__Exercise description__. Transcribe every entry below word for word, but skip the pictures.

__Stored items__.

###

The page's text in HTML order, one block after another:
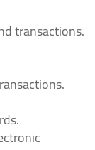
transactions.
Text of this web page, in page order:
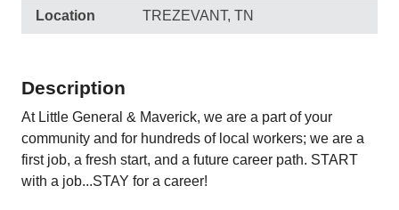
Location TREZEVANT, TN
Description
At Little General & Maverick, we are a part of your
community and for hundreds of local workers; we are a
first job, a fresh start, and a future career path. START
with a job...STAY for a career!
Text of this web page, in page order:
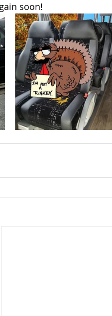
soon!
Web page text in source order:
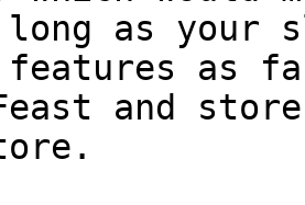
as your
as
and
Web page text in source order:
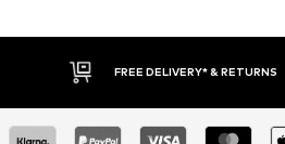
FREE DELIVERY* & RETURNS
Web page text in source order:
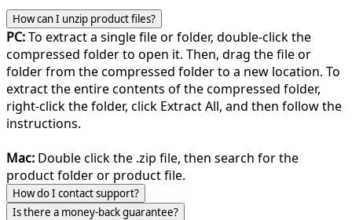
How can I unzip product files?
PC:To extract a single file or folder, double-click the
compressed folder to open it. Then, drag the file or
folder from the compressed folder to a new location. To
extract the entire contents of the compressed folder,
right-click the folder, click Extract All, and then follow the
instructions.
Mac: Double click the .zip file, then search for the
product folder or product file.
How do I contact support?
Is there a money-back guarantee?
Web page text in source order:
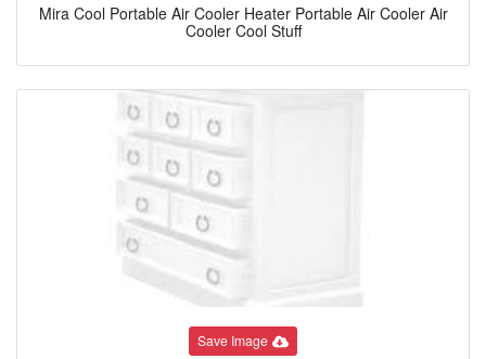
Mira Cool Portable Air Cooler Heater Portable Air Cooler Air
Cooler Cool Stuff
Save Image
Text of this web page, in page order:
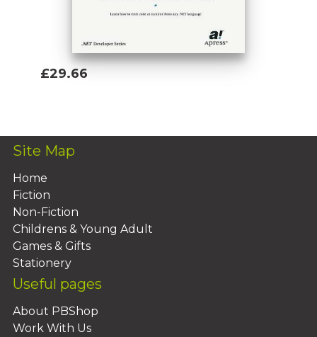
£29.66
Site Map
Home
Fiction
Non-Fiction
Childrens & Young Adult
Games & Gifts
Stationery
Useful pages
About PBShop
Work With Us
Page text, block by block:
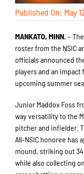
Published On: May
MANKATO, MINN. –
roster from the NSIC
officials announced
players and an
upcoming summer
Junior Maddox Foss
way versatility to the
pitcher and infielder.
All-NSIC honoree has
mound, striking out
while also collecting
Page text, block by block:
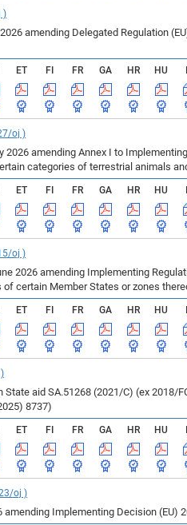
)
amending Delegated Regulation
ET FI FR GA HR HU
oj )
amending Annex I to
categories of terrestrial animals
ET FI FR GA HR HU
oj )
2026 amending Implementing
certain Member States or zones
ET FI FR GA HR HU
aid SA.51268 (2021/C) (ex
8737)
ET FI FR GA HR HU
oj )
Implementing Decision
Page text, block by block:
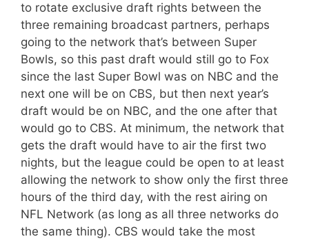
to rotate exclusive draft rights between the
three remaining broadcast partners, perhaps
going to the network that’s between Super
Bowls, so this past draft would still go to Fox
since the last Super Bowl was on NBC and the
next one will be on CBS, but then next year’s
draft would be on NBC, and the one after that
would go to CBS. At minimum, the network that
gets the draft would have to air the first two
nights, but the league could be open to at least
allowing the network to show only the first three
hours of the third day, with the rest airing on
NFL Network (as long as all three networks do
the same thing). CBS would take the most
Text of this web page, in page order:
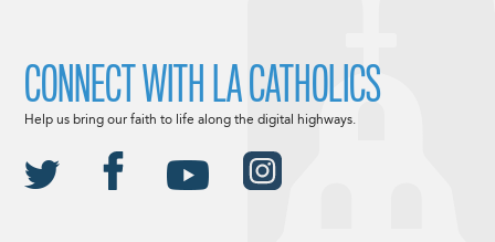
CONNECT WITH LA CATHOLICS
Help us bring our faith to life along the digital highways.
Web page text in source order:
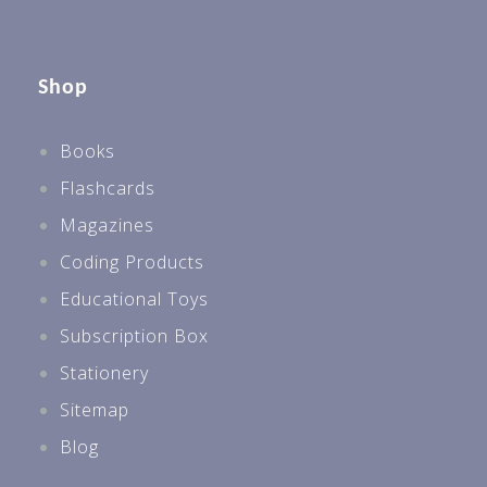
Best Sellers For All Levels
Best Sellers P1
Best Sellers P2
Best Sellers P3
Best Sellers P4
Best Sellers P5
Best Sellers P6 & PSLE
Shop
Books
Flashcards
Magazines
Coding Products
Educational Toys
Subscription Box
Stationery
Sitemap
Blog
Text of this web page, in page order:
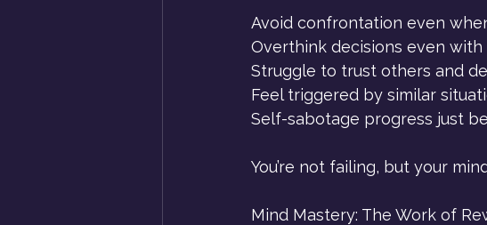
Avoid confrontation even
Overthink decisions even with
Struggle to trust others and
Feel triggered by similar
Self-sabotage progress just
You’re not failing, but your
Mind Mastery: The Work of
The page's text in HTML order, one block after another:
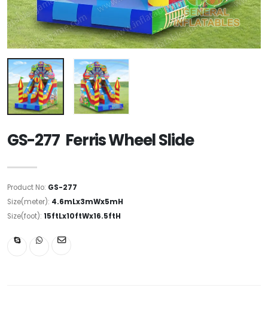
GS-277 Ferris Wheel Slide
Product No: GS-277
Size(meter): 4.6mLx3mWx5mH
Size(foot): 15ftLx10ftWx16.5ftH
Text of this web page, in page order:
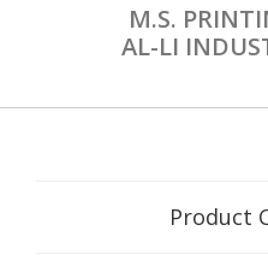
M.S.
AL-LI
Product
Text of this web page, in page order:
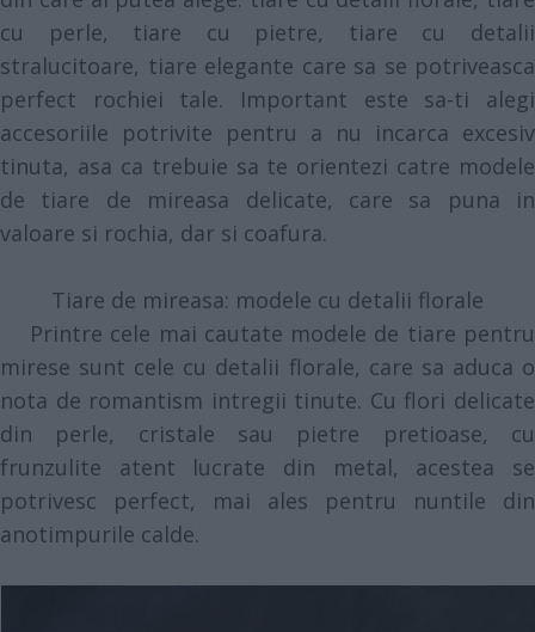
cu perle, tiare cu pietre, tiare cu detalii
stralucitoare, tiare elegante care sa se potriveasca
perfect rochiei tale. Important este sa-ti alegi
accesoriile potrivite pentru a nu incarca excesiv
tinuta, asa ca trebuie sa te orientezi catre modele
de tiare de mireasa delicate, care sa puna in
valoare si rochia, dar si coafura.
Tiare de mireasa: modele cu detalii florale
Printre cele mai cautate modele de tiare pentru
mirese sunt cele cu detalii florale, care sa aduca o
nota de romantism intregii tinute. Cu flori delicate
din perle, cristale sau pietre pretioase, cu
frunzulite atent lucrate din metal, acestea se
potrivesc perfect, mai ales pentru nuntile din
anotimpurile calde.
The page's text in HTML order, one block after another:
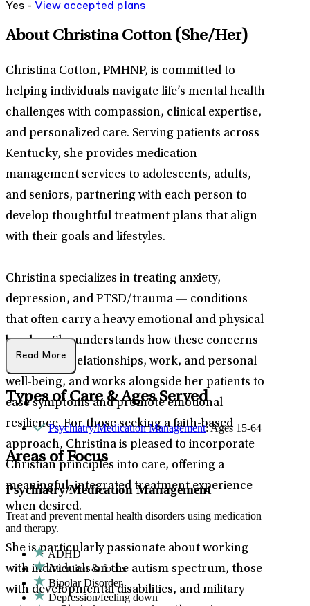
Yes - View accepted plans
About Christina Cotton (She/Her)
Christina Cotton, PMHNP, is committed to
helping individuals navigate life’s mental health
challenges with compassion, clinical expertise,
and personalized care. Serving patients across
Kentucky, she provides medication
management services to adolescents, adults,
and seniors, partnering with each person to
develop thoughtful treatment plans that align
with their goals and lifestyles.
Christina specializes in treating anxiety,
depression, and PTSD/trauma — conditions
that often carry a heavy emotional and physical
burden. She understands how these concerns
can disrupt relationships, work, and personal
well-being, and works alongside her patients to
ease symptoms and promote emotional
resilience. For those seeking a faith-based
approach, Christina is pleased to incorporate
Christian principles into care, offering a
meaningful, integrated treatment experience
when desired.
She is particularly passionate about working
with individuals on the autism spectrum, those
with developmental disabilities, and military
Read More
Types of Care & Ages Served
Psychiatry/Medication Management: Ages 15-64
Areas of Focus
Psychiatry/Medication Management
Treat and prevent mental health disorders using medication
and therapy.
ADHD
Attention & focus
Bipolar Disorder
Depression/feeling down
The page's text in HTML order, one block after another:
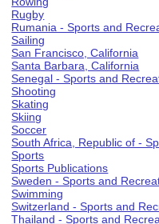
Rugby
Rumania - Sports and
Sailing
San Francisco, California
Santa Barbara, California
Senegal - Sports and
Shooting
Skating
Skiing
Soccer
South Africa, Republic of -
Sports
Sports Publications
Sweden - Sports and
Swimming
Switzerland - Sports and
Thailand - Sports and
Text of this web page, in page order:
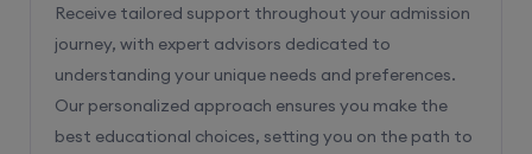
Receive tailored support throughout your admission
journey, with expert advisors dedicated to
understanding your unique needs and preferences.
Our personalized approach ensures you make the
best educational choices, setting you on the path to
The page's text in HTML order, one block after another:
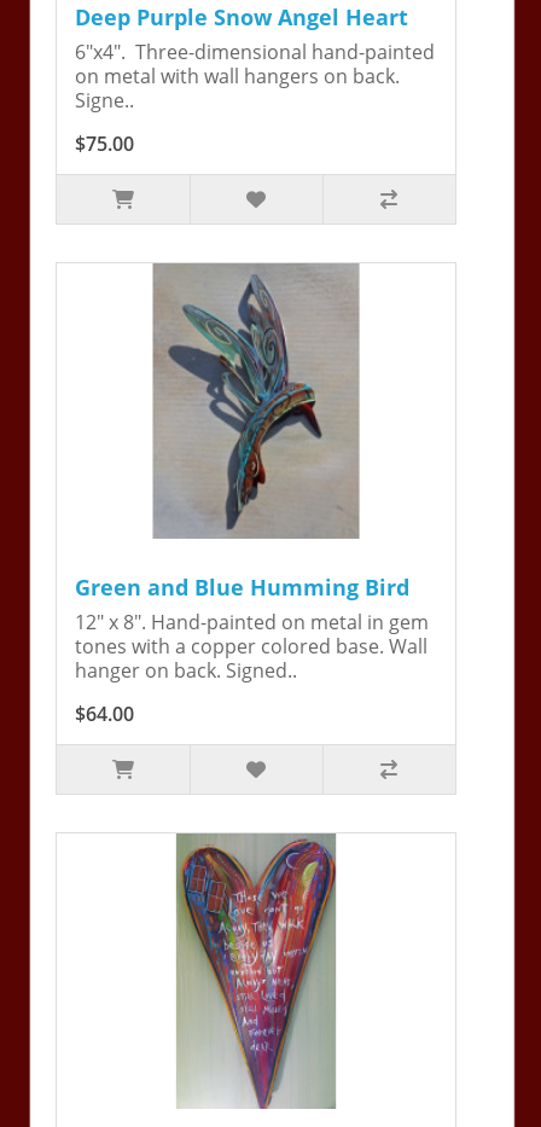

###

__Solution__.
The page's text in HTML order, one block after another:
transactions.
Text of this web page, in page order:
Location TREZEVANT, TN
Description
At Little General & Maverick, we are a part of your
community and for hundreds of local workers; we are a
first job, a fresh start, and a future career path. START
with a job...STAY for a career!
Text of this web page, in page order:
soon!
Web page text in source order:
as your
as
and
Web page text in source order:
FREE DELIVERY* & RETURNS
Web page text in source order:
How can I unzip product files?
PC:To extract a single file or folder, double-click the
compressed folder to open it. Then, drag the file or
folder from the compressed folder to a new location. To
extract the entire contents of the compressed folder,
right-click the folder, click Extract All, and then follow the
instructions.
Mac: Double click the .zip file, then search for the
product folder or product file.
How do I contact support?
Is there a money-back guarantee?
Web page text in source order:
Mira Cool Portable Air Cooler Heater Portable Air Cooler Air
Cooler Cool Stuff
Save Image
Text of this web page, in page order:
£29.66
Site Map
Home
Fiction
Non-Fiction
Childrens & Young Adult
Games & Gifts
Stationery
Useful pages
About PBShop
Work With Us
Page text, block by block:
Published On: May
MANKATO, MINN. –
roster from the NSIC
officials announced
players and an
upcoming summer
Junior Maddox Foss
way versatility to the
pitcher and infielder.
All-NSIC honoree has
mound, striking out
while also collecting
Page text, block by block:
)
amending Delegated Regulation
ET FI FR GA HR HU
oj )
amending Annex I to
categories of terrestrial animals
ET FI FR GA HR HU
oj )
2026 amending Implementing
certain Member States or zones
ET FI FR GA HR HU
aid SA.51268 (2021/C) (ex
8737)
ET FI FR GA HR HU
oj )
Implementing Decision
Page text, block by block:
to rotate exclusive draft rights between the
three remaining broadcast partners, perhaps
going to the network that’s between Super
Bowls, so this past draft would still go to Fox
since the last Super Bowl was on NBC and the
next one will be on CBS, but then next year’s
draft would be on NBC, and the one after that
would go to CBS. At minimum, the network that
gets the draft would have to air the first two
nights, but the league could be open to at least
allowing the network to show only the first three
hours of the third day, with the rest airing on
NFL Network (as long as all three networks do
the same thing). CBS would take the most
Text of this web page, in page order:
CONNECT WITH LA CATHOLICS
Help us bring our faith to life along the digital highways.
Web page text in source order:
Best Sellers For All Levels
Best Sellers P1
Best Sellers P2
Best Sellers P3
Best Sellers P4
Best Sellers P5
Best Sellers P6 & PSLE
Shop
Books
Flashcards
Magazines
Coding Products
Educational Toys
Subscription Box
Stationery
Sitemap
Blog
Text of this web page, in page order:
Avoid confrontation even
Overthink decisions even with
Struggle to trust others and
Feel triggered by similar
Self-sabotage progress just
You’re not failing, but your
Mind Mastery: The Work of
The page's text in HTML order, one block after another:
GS-277 Ferris Wheel Slide
Product No: GS-277
Size(meter): 4.6mLx3mWx5mH
Size(foot): 15ftLx10ftWx16.5ftH
Text of this web page, in page order:
M.S.
AL-LI
Product
Text of this web page, in page order:
cu perle, tiare cu pietre, tiare cu detalii
stralucitoare, tiare elegante care sa se potriveasca
perfect rochiei tale. Important este sa-ti alegi
accesoriile potrivite pentru a nu incarca excesiv
tinuta, asa ca trebuie sa te orientezi catre modele
de tiare de mireasa delicate, care sa puna in
valoare si rochia, dar si coafura.
Tiare de mireasa: modele cu detalii florale
Printre cele mai cautate modele de tiare pentru
mirese sunt cele cu detalii florale, care sa aduca o
nota de romantism intregii tinute. Cu flori delicate
din perle, cristale sau pietre pretioase, cu
frunzulite atent lucrate din metal, acestea se
potrivesc perfect, mai ales pentru nuntile din
anotimpurile calde.
The page's text in HTML order, one block after another:
Yes - View accepted plans
About Christina Cotton (She/Her)
Christina Cotton, PMHNP, is committed to
helping individuals navigate life’s mental health
challenges with compassion, clinical expertise,
and personalized care. Serving patients across
Kentucky, she provides medication
management services to adolescents, adults,
and seniors, partnering with each person to
develop thoughtful treatment plans that align
with their goals and lifestyles.
Christina specializes in treating anxiety,
depression, and PTSD/trauma — conditions
that often carry a heavy emotional and physical
burden. She understands how these concerns
can disrupt relationships, work, and personal
well-being, and works alongside her patients to
ease symptoms and promote emotional
resilience. For those seeking a faith-based
approach, Christina is pleased to incorporate
Christian principles into care, offering a
meaningful, integrated treatment experience
when desired.
She is particularly passionate about working
with individuals on the autism spectrum, those
with developmental disabilities, and military
Read More
Types of Care & Ages Served
Psychiatry/Medication Management: Ages 15-64
Areas of Focus
Psychiatry/Medication Management
Treat and prevent mental health disorders using medication
and therapy.
ADHD
Attention & focus
Bipolar Disorder
Depression/feeling down
The page's text in HTML order, one block after another:
Rugby
Rumania - Sports and
Sailing
San Francisco, California
Santa Barbara, California
Senegal - Sports and
Shooting
Skating
Skiing
Soccer
South Africa, Republic of -
Sports
Sports Publications
Sweden - Sports and
Swimming
Switzerland - Sports and
Thailand - Sports and
Text of this web page, in page order:
Receive tailored support throughout your admission
journey, with expert advisors dedicated to
understanding your unique needs and preferences.
Our personalized approach ensures you make the
best educational choices, setting you on the path to
The page's text in HTML order, one block after another:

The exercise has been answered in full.